I have given up my alcohol since that time with two near misses.. But I know that if I stumble I will ruin any chance of saving my marriage.
I have lied and stolen from my husband for a couple years now. He knew I drank, but not the extent of it, and I lied about where I was and how many drinks I had. I hid bottles all over the house and kept an almost empty bottle of wine in the fridge, but drank from full bottles that he did not know about.
I have blatently lied about my whereabouts. Example if he phoned my cell and I was in a bar, I would go outside and tell him I was shopping or whatever. This man trusted me and believed me, and did not deserve this treatment at all.
I have done many many things that I am ashamed of. I even took a credit card in his name and ran it up with bar bills ect. Then when he found out about it, I denied it and let him believe that it was fraudulently obtained. It was. By ME.
All is on the table now and at this moment he is at a lawyers with two agreements we made up. At this point he wants me out by sept 1st. We did a list of who gets what ect...that is on way to lawyer. I also did up an agreement on my own stating that if he gives our marriage another chance I will agree that if I decieve him again, whether next week or next year, I will walk from the home with no right to anything other than my own clothes, jewellery and gifts that the kids have given me over the years. (our kids are older, and do not live with us anymore)
We have only been married for five years, second marriage for both of us. This man is the most wonderful person I have ever met and it is killing me to know that I have a very good chance of losing him right now.

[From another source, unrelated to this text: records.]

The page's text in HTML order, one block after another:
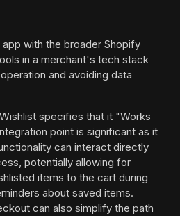
with the broader Shopify
in a merchant's tech stack
and avoiding data
specifies that it "Works
point is significant as it
can interact directly
potentially allowing for
items to the cart during
about saved items.
can also simplify the path
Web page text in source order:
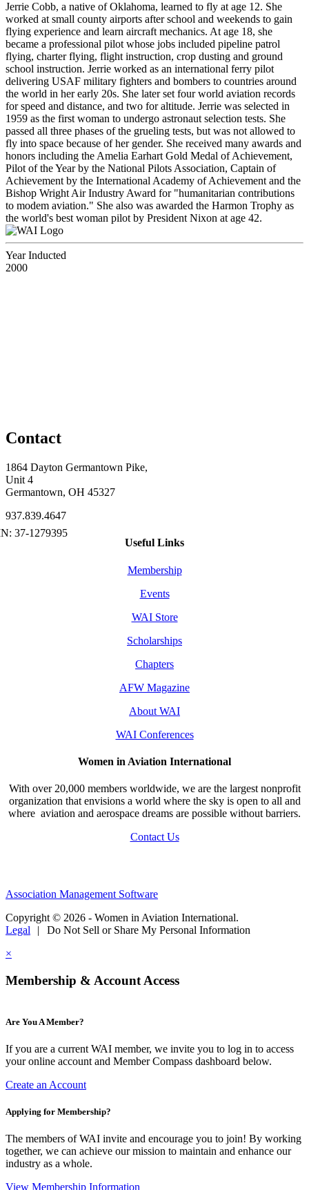
Jerrie Cobb, a native of Oklahoma, learned to fly at age 12. She
worked at small county airports after school and weekends to gain
flying experience and learn aircraft mechanics. At age 18, she
became a professional pilot whose jobs included pipeline patrol
flying, charter flying, flight instruction, crop dusting and ground
school instruction. Jerrie worked as an international ferry pilot
delivering USAF military fighters and bombers to countries around
the world in her early 20s. She later set four world aviation records
for speed and distance, and two for altitude. Jerrie was selected in
1959 as the first woman to undergo astronaut selection tests. She
passed all three phases of the grueling tests, but was not allowed to
fly into space because of her gender. She received many awards and
honors including the Amelia Earhart Gold Medal of Achievement,
Pilot of the Year by the National Pilots Association, Captain of
Achievement by the International Academy of Achievement and the
Bishop Wright Air Industry Award for "humanitarian contributions
to modem aviation." She also was awarded the Harmon Trophy as
the world's best woman pilot by President Nixon at age 42.
Year Inducted
2000
Contact
1864 Dayton Germantown Pike,
Unit 4
Germantown, OH 45327
937.839.4647
Useful Links
Membership
Events
WAI Store
Scholarships
Chapters
AFW Magazine
About WAI
WAI Conferences
Women in Aviation International
With over 20,000 members worldwide, we are the largest nonprofit
organization that envisions a world where the sky is open to all and
where aviation and aerospace dreams are possible without barriers.
Contact Us
Association Management Software
Copyright © 2026 - Women in Aviation International.
Legal
|
Do Not Sell or Share My Personal Information
×
Membership & Account Access
Are You A Member?
If you are a current WAI member, we invite you to log in to access
your online account and Member Compass dashboard below.
Create an Account
Applying for Membership?
The members of WAI invite and encourage you to join! By working
together, we can achieve our mission to maintain and enhance our
industry as a whole.
View Membership Information

two nights ago I wanted to talk and he didn't.. I bugged him a bit too much and he said I needed to leave it alone, he didn't want to hate me. I told him I hoped to god that there was a little love left for me. He told me that "there must be, or I would have gone to the police with proof of your fraud instead of paying it off"
I am hoping with all my heart that when the lawyer sees my proposal for continuing the marriage, including paying off all the money that he lost due to my selfishness, that the lawyer convinces him that we are not ready for seperation/ divorce.
Sorry for rambling so so much. I am just at the end of my rope.
It has been so hard this last few weeks to not drink. I was drinking at least a large bottle of wine a night. I have had a couple close calls....one when someone tried to buy me a drink at work (I manage a restaurant that is licensed) and a few nights ago when he told me he wanted me out. I know that with or without him I cannot drink......I just hope it is not too late. He is def in cover his butt mode right now and I don't blame him.
Has anyone else lied to their spouses or financially strapped them?